THIS electronic commerce (eCommerce) TRADING PARTNER AGREEMENT (the "Agreement") is made between Eaton Corporation, an Ohio corporation, with offices at 1111 Superior Avenue, Cleveland, Ohio 44114 (“Eaton”) and the entity accepting the terms hereof (“Trading Partner”).
If you are representing a trading partner, accepting this agreement on behalf of the trading partner acknowledges that: a. I am the individual authorized to accept these terms on behalf of Trading Partner, b. This Agreement is binding on the entity as if executed in writing, and c. The individual who activated the accept button has the appropriate authority to act on the behalf of Trading Partner.
Agreement to Use eCommerce. Eaton and Trading Partner each agree to transact business electronically. If the web site is unavailable, Trading Partner may use other means of commerce communication already established until the web site is available again. Eaton will make reasonable attempt to notify Trading Partner of planned outages. If Trading Partner discovers unplanned outages, Trading Partner will promptly notify Eaton.
Scope. This Agreement facilitates the exchange of information by electronic means between the parties. Except to the extent specifically set forth, the Agreement does not: a. Extend to the significance or effect of the information or communication actually exchanged, or b. Preclude contract formation or construction with reference to other writings or conduct between the parties recognizable under applicable law.

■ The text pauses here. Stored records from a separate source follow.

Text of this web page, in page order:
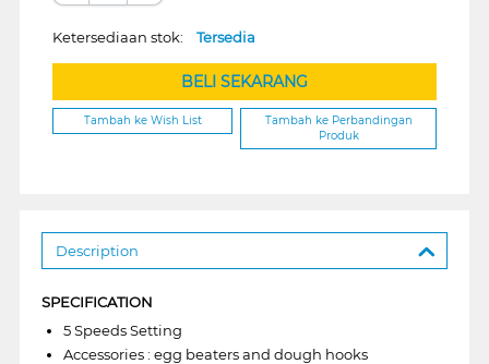
Ketersediaan stok: Tersedia
BELI SEKARANG
Tambah ke Wish List
Tambah ke Perbandingan
Produk
Description
SPECIFICATION
5 Speeds Setting
Accessories : egg beaters and dough hooks

Standards. Where published industry standards exist (EDI Standards), the parties will transmit documents in compliance with those published industry standards. Where no published industry standards exist, the parties will agree upon the standards under which the documents are transmitted.

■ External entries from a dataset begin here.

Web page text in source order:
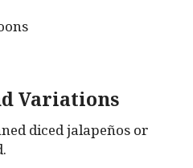
Variations
diced jalapeños or
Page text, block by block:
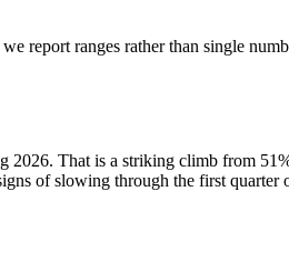
report ranges rather than single
2026. That is a striking climb from
of slowing through the first quarter

Third Party Service Providers. The parties will transmit all documents electronically either directly or through any third party service provider. Additional information regarding doing business electronically with Eaton can be found at this web address: http://www.eaton.com/EatonCom/OurCompany/DoingBusiness/index.htm Each party is responsible for: a. The costs of any third party service provider with which it contracts and b. The acts or omissions of its third party service provider in transmitting, receiving, storing or handling documents.
Security Procedures. Each party is required to use security procedures, including passwords or codes, to ensure that all transmissions are authorized and to protect its business records and data from improper access. If an individual is no longer eligible to access the programs and materials, the Trading Partner must promptly take action to de-activate all passwords that enable that individual to have access.
Confidentiality. Trading Partner acknowledges that the programs and materials accessed pursuant to this Agreement are proprietary and confidential information of Eaton. Each party must maintain the confidentiality of all information that it receives in transmissions on the programs and materials with at least the same degree of care, but not less than reasonable care, that it uses to protect its own confidential or proprietary information. Confidentiality of the confidential or proprietary information extends for a period of 5 years from the date of receipt of by the receiving party unless extended by mutual written agreement between the parties. Each party is permitted to disclose confidential or proprietary information if it is required by governmental rule, regulation, statute or order, provided the party required to disclose the information timely notifies the other party of that requirement, and provides assistance, at the information owner’s expense, in order to allow the other party to contest the disclosure requirement. Each party is permitted to disclose confidential or proprietary information with the advanced written consent of the other party. This obligation of confidentiality does not apply to information which a. Was in the public domain at the time of receipt, b. Entered the public domain through no fault of the receiving party after the receipt by the receiving party, c. Was in the receiving party’s possession free of any obligation of confidence at the time of receipt by the receiving party, d. Was rightfully communicated to the receiving party free of any obligation of confidence after the receipt by the receiving party, e. Independently developed by the receiving party without reference to informa¬tion.
Verification. Upon proper receipt of any EDI document, the receiving party shall promptly and properly transmit a functional acknowledgment in return, unless otherwise agreed by the parties.
Validity and Enforceability. Any document properly transmitted under this Agreement is a “writing” or “in writing”.
Limitations. Neither party is liable to the other for any loss of profits, loss of information, or any indirect, special, incidental, consequential, or any other damages of any kind related to the exchange of electronic documents or arising as a result of any delay, omission or error in the electronic transmission or receipt of any data or electronic document as contemplated under the term of this Agreement. Neither party is liable for any failure to perform its obligation in connection with any transaction or any document, where the failure results from any act of God or other cause beyond the party's reasonable control (including, without limitations, any mechanical, electronic or communications failure) which prevents the party from transmitting or receiving any documents.
Laws. The Uniform Commercial Code (as enacted in Ohio) or the UN Convention for Contracts for the International Sale of Goods (CISG) (with respect to transactions among parties of different CISG signatory countries) applies. The specification of data elements in applicable EDI Standards is not intended to alter the applicable provisions of the applicable law with regard to the formation or construction of contracts.